Work order: Your job is to give again, exactly and with no additions, the lines in the records below from the one with "Childs Now An Australian Citizen" through the one with "Choose a Domain...", both included. Omit the pictures.

Record set:
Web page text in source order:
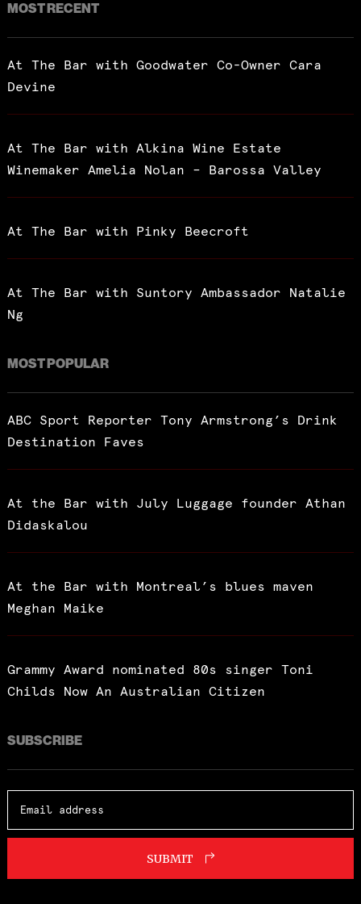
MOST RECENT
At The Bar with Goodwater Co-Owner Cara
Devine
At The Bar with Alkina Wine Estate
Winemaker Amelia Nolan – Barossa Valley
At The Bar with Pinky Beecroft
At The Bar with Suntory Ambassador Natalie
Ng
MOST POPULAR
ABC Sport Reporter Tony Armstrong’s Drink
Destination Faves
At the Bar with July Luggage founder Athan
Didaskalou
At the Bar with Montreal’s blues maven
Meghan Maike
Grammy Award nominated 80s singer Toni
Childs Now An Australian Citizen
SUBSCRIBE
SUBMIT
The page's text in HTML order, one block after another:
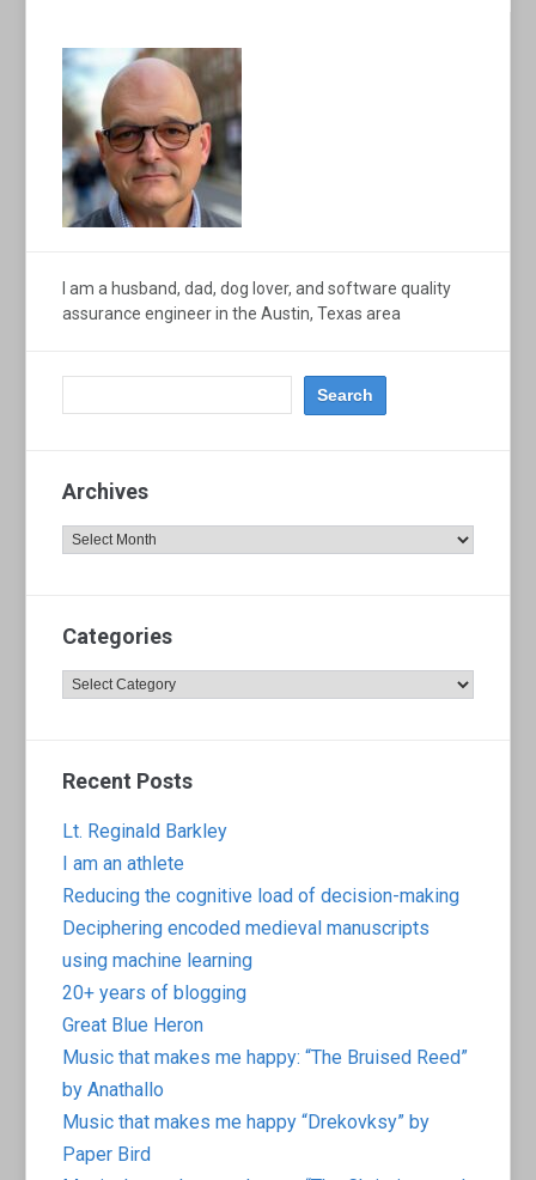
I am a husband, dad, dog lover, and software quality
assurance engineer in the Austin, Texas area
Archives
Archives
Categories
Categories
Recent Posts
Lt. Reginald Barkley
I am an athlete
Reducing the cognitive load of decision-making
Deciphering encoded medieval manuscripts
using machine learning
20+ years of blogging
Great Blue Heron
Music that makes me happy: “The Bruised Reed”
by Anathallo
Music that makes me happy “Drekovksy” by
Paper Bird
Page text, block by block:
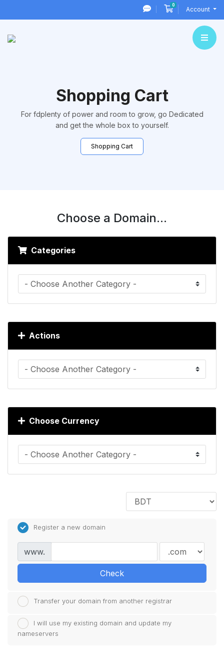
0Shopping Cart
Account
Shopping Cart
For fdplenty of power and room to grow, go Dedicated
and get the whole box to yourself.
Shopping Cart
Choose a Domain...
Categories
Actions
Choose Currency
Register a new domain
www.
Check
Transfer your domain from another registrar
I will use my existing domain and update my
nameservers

* * *

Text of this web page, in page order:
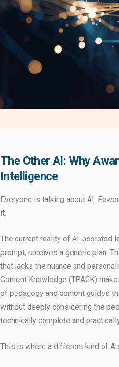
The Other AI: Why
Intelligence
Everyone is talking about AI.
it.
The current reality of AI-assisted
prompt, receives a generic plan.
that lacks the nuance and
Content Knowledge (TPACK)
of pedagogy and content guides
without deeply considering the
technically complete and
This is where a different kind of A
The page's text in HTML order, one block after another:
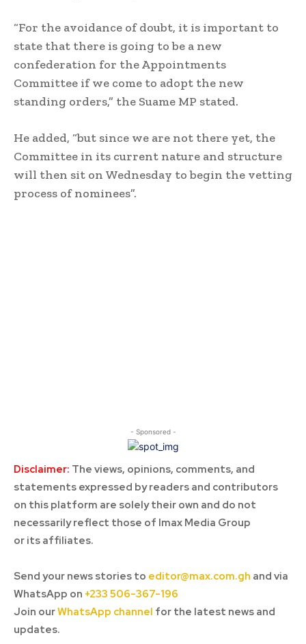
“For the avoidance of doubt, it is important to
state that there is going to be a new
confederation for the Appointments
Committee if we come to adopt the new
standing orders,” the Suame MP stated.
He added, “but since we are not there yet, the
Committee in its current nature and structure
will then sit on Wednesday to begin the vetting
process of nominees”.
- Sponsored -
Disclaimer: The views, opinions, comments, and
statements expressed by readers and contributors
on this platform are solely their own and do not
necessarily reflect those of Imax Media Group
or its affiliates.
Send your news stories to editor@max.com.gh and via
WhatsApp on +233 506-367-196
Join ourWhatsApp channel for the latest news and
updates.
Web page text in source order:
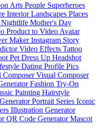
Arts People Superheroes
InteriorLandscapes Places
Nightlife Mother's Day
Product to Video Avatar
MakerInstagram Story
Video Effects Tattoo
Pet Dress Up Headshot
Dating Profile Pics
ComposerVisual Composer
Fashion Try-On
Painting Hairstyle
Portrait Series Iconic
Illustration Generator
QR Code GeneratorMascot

Exercise output:
Childs Now An Australian Citizen
SUBSCRIBE
SUBMIT
The page's text in HTML order, one block after another:
I am a husband, dad, dog lover, and software quality
assurance engineer in the Austin, Texas area
Archives
Archives
Categories
Categories
Recent Posts
Lt. Reginald Barkley
I am an athlete
Reducing the cognitive load of decision-making
Deciphering encoded medieval manuscripts
using machine learning
20+ years of blogging
Great Blue Heron
Music that makes me happy: “The Bruised Reed”
by Anathallo
Music that makes me happy “Drekovksy” by
Paper Bird
Page text, block by block:
0Shopping Cart
Account
Shopping Cart
For fdplenty of power and room to grow, go Dedicated
and get the whole box to yourself.
Shopping Cart
Choose a Domain...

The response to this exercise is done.